--- Your instructions ---
Leave every picture out and write out the records below exactly.

BEGIN Information supplied

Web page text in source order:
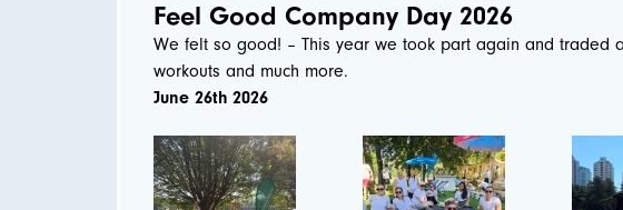
Feel Good Company Day 2026
We felt so good! – This year we took part again and traded
workouts and much more.
June 26th 2026
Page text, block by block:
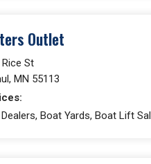
Outlet
St
MN 55113
Boat Yards, Boat Lift
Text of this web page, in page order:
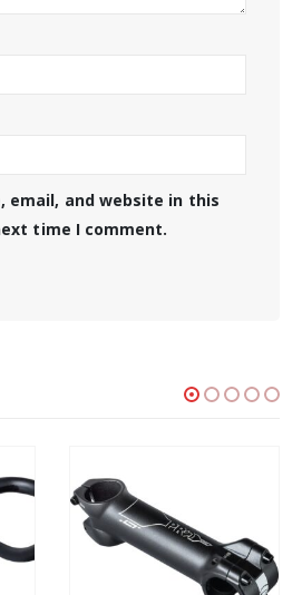
email, and website in this
time I comment.
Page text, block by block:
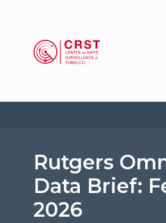
Rutgers
Data Brief:
2026
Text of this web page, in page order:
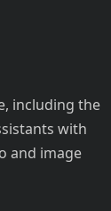
including the
with
and image
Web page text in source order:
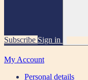
Subscribe Sign in
My Account
Personal details
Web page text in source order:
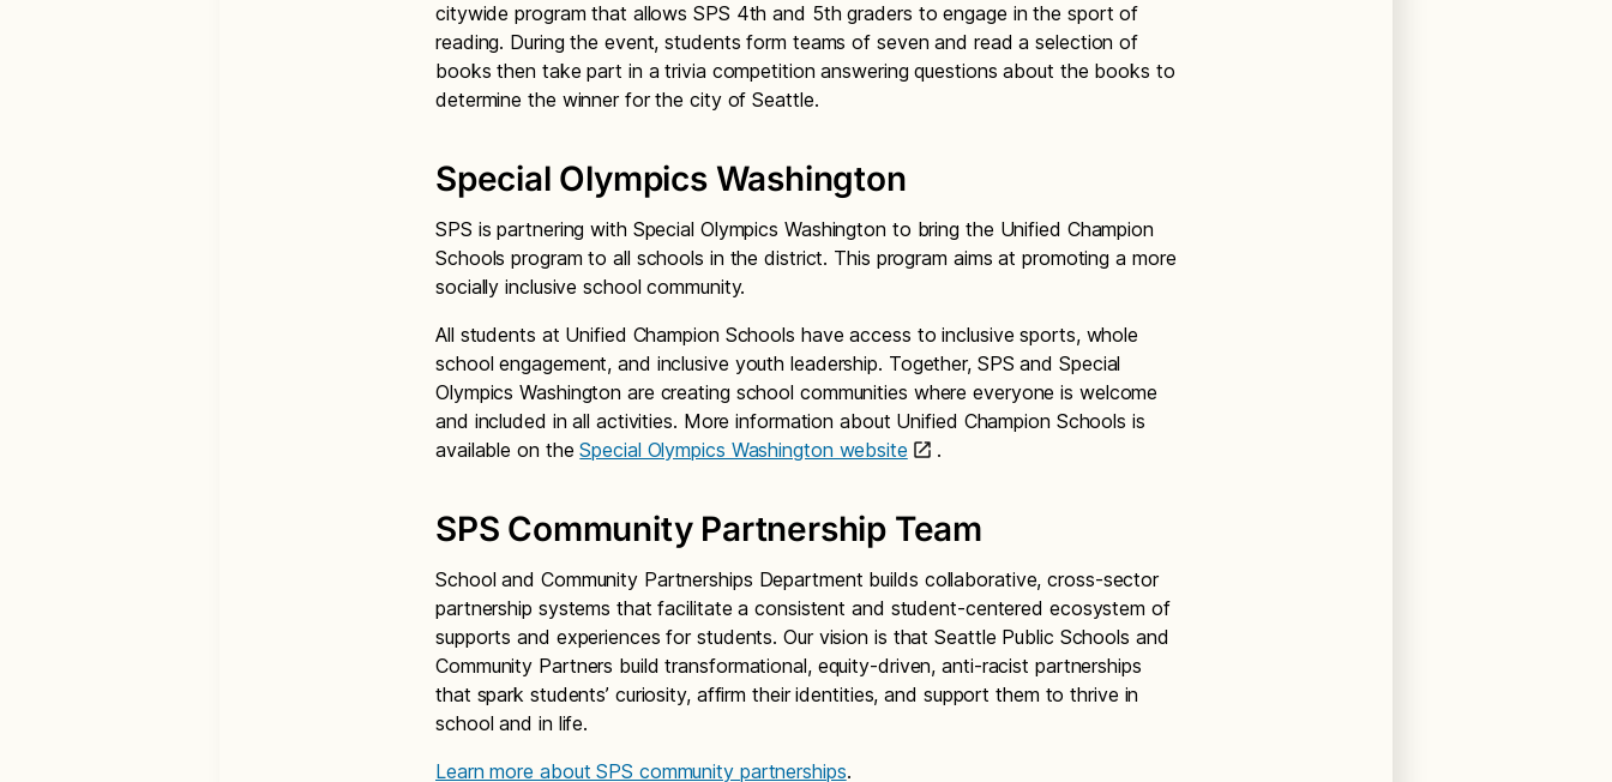
citywide program that allows SPS 4th and 5th graders to engage in the sport of
reading. During the event, students form teams of seven and read a selection of
books then take part in a trivia competition answering questions about the books to
determine the winner for the city of Seattle.
Special Olympics Washington
SPS is partnering with Special Olympics Washington to bring the Unified Champion
Schools program to all schools in the district. This program aims at promoting a more
socially inclusive school community.
All students at Unified Champion Schools have access to inclusive sports, whole
school engagement, and inclusive youth leadership. Together, SPS and Special
Olympics Washington are creating school communities where everyone is welcome
and included in all activities. More information about Unified Champion Schools is
available on theSpecial Olympics Washington website .
SPS Community Partnership Team
School and Community Partnerships Department builds collaborative, cross-sector
partnership systems that facilitate a consistent and student-centered ecosystem of
supports and experiences for students. Our vision is that Seattle Public Schools and
Community Partners build transformational, equity-driven, anti-racist partnerships
that spark students’ curiosity, affirm their identities, and support them to thrive in
school and in life.
Learn more about SPS community partnerships.
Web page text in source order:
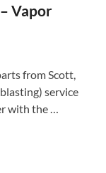
Vapor
from Scott,
service
with the …
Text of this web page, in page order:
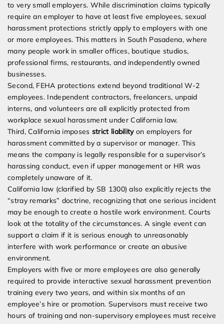
to very small employers. While discrimination claims typically
require an employer to have at least five employees, sexual
harassment protections strictly apply to employers with one
or more employees. This matters in South Pasadena, where
many people work in smaller offices, boutique studios,
professional firms, restaurants, and independently owned
businesses.
Second, FEHA protections extend beyond traditional W-2
employees. Independent contractors, freelancers, unpaid
interns, and volunteers are all explicitly protected from
workplace sexual harassment under California law.
Third, California imposes strict liabilityon employers for
harassment committed by a supervisor or manager. This
means the company is legally responsible for a supervisor’s
harassing conduct, even if upper management or HR was
completely unaware of it.
California law (clarified by SB 1300) also explicitly rejects the
“stray remarks” doctrine, recognizing that one serious incident
may be enough to create a hostile work environment. Courts
look at the totality of the circumstances. A single event can
support a claim if it is serious enough to unreasonably
interfere with work performance or create an abusive
environment.
Employers with five or more employees are also generally
required to provide interactive sexual harassment prevention
training every two years, and within six months of an
employee’s hire or promotion. Supervisors must receive two
hours of training and non-supervisory employees must receive
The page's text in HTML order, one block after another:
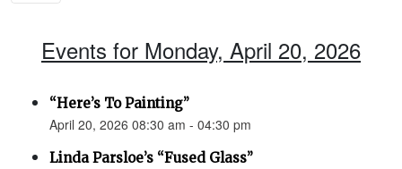
Events for Monday, April 20, 2026
“Here’s To Painting”
April 20, 2026 08:30 am - 04:30 pm
Linda Parsloe’s “Fused Glass”
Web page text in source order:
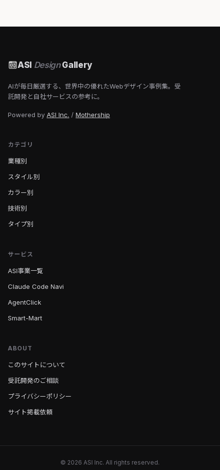
ASI DesignGallery
AIが毎日厳選する、世界中の優れたWebデザイン事例集。受
託開発と自社サービスの参考に。
Powered by ASI Inc. / Mothership
カテゴリ
業種別
スタイル別
カラー別
技術別
タイプ別
サービス
ASI事業一覧
Claude Code Navi
AgentClick
Smart-Mart
ABOUT
このサイトについて
受託開発のご相談
プライバシーポリシー
サイト掲載依頼
© 2026 ASI Inc. All rights reserved.
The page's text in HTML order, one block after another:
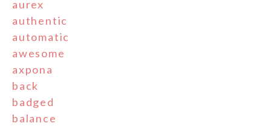
aurex
authentic
automatic
awesome
axpona
back
badged
balance
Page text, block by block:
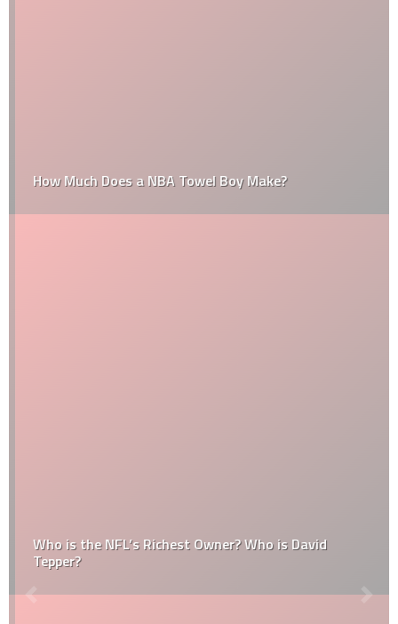
How Much Does a NBA Towel Boy Make?
Who is the NFL’s Richest Owner? Who is David
Tepper?
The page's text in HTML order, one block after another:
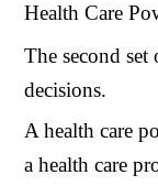
Health Care
The second set
decisions.
A health care
a health care

END Information supplied

--- Written answer ---
Web page text in source order:
Feel Good Company Day 2026
We felt so good! – This year we took part again and traded
workouts and much more.
June 26th 2026
Page text, block by block:
Outlet
St
MN 55113
Boat Yards, Boat Lift
Text of this web page, in page order:
email, and website in this
time I comment.
Page text, block by block:
Rutgers
Data Brief:
2026
Text of this web page, in page order:
including the
with
and image
Web page text in source order:
Subscribe Sign in
My Account
Personal details
Web page text in source order:
citywide program that allows SPS 4th and 5th graders to engage in the sport of
reading. During the event, students form teams of seven and read a selection of
books then take part in a trivia competition answering questions about the books to
determine the winner for the city of Seattle.
Special Olympics Washington
SPS is partnering with Special Olympics Washington to bring the Unified Champion
Schools program to all schools in the district. This program aims at promoting a more
socially inclusive school community.
All students at Unified Champion Schools have access to inclusive sports, whole
school engagement, and inclusive youth leadership. Together, SPS and Special
Olympics Washington are creating school communities where everyone is welcome
and included in all activities. More information about Unified Champion Schools is
available on theSpecial Olympics Washington website .
SPS Community Partnership Team
School and Community Partnerships Department builds collaborative, cross-sector
partnership systems that facilitate a consistent and student-centered ecosystem of
supports and experiences for students. Our vision is that Seattle Public Schools and
Community Partners build transformational, equity-driven, anti-racist partnerships
that spark students’ curiosity, affirm their identities, and support them to thrive in
school and in life.
Learn more about SPS community partnerships.
Web page text in source order:
Vapor
from Scott,
service
with the …
Text of this web page, in page order:
to very small employers. While discrimination claims typically
require an employer to have at least five employees, sexual
harassment protections strictly apply to employers with one
or more employees. This matters in South Pasadena, where
many people work in smaller offices, boutique studios,
professional firms, restaurants, and independently owned
businesses.
Second, FEHA protections extend beyond traditional W-2
employees. Independent contractors, freelancers, unpaid
interns, and volunteers are all explicitly protected from
workplace sexual harassment under California law.
Third, California imposes strict liabilityon employers for
harassment committed by a supervisor or manager. This
means the company is legally responsible for a supervisor’s
harassing conduct, even if upper management or HR was
completely unaware of it.
California law (clarified by SB 1300) also explicitly rejects the
“stray remarks” doctrine, recognizing that one serious incident
may be enough to create a hostile work environment. Courts
look at the totality of the circumstances. A single event can
support a claim if it is serious enough to unreasonably
interfere with work performance or create an abusive
environment.
Employers with five or more employees are also generally
required to provide interactive sexual harassment prevention
training every two years, and within six months of an
employee’s hire or promotion. Supervisors must receive two
hours of training and non-supervisory employees must receive
The page's text in HTML order, one block after another:
Events for Monday, April 20, 2026
“Here’s To Painting”
April 20, 2026 08:30 am - 04:30 pm
Linda Parsloe’s “Fused Glass”
Web page text in source order:
ASI DesignGallery
AIが毎日厳選する、世界中の優れたWebデザイン事例集。受
託開発と自社サービスの参考に。
Powered by ASI Inc. / Mothership
カテゴリ
業種別
スタイル別
カラー別
技術別
タイプ別
サービス
ASI事業一覧
Claude Code Navi
AgentClick
Smart-Mart
ABOUT
このサイトについて
受託開発のご相談
プライバシーポリシー
サイト掲載依頼
© 2026 ASI Inc. All rights reserved.
The page's text in HTML order, one block after another:
aurex
authentic
automatic
awesome
axpona
back
badged
balance
Page text, block by block:
How Much Does a NBA Towel Boy Make?
Who is the NFL’s Richest Owner? Who is David
Tepper?
The page's text in HTML order, one block after another:
Health Care
The second set
decisions.
A health care
a health care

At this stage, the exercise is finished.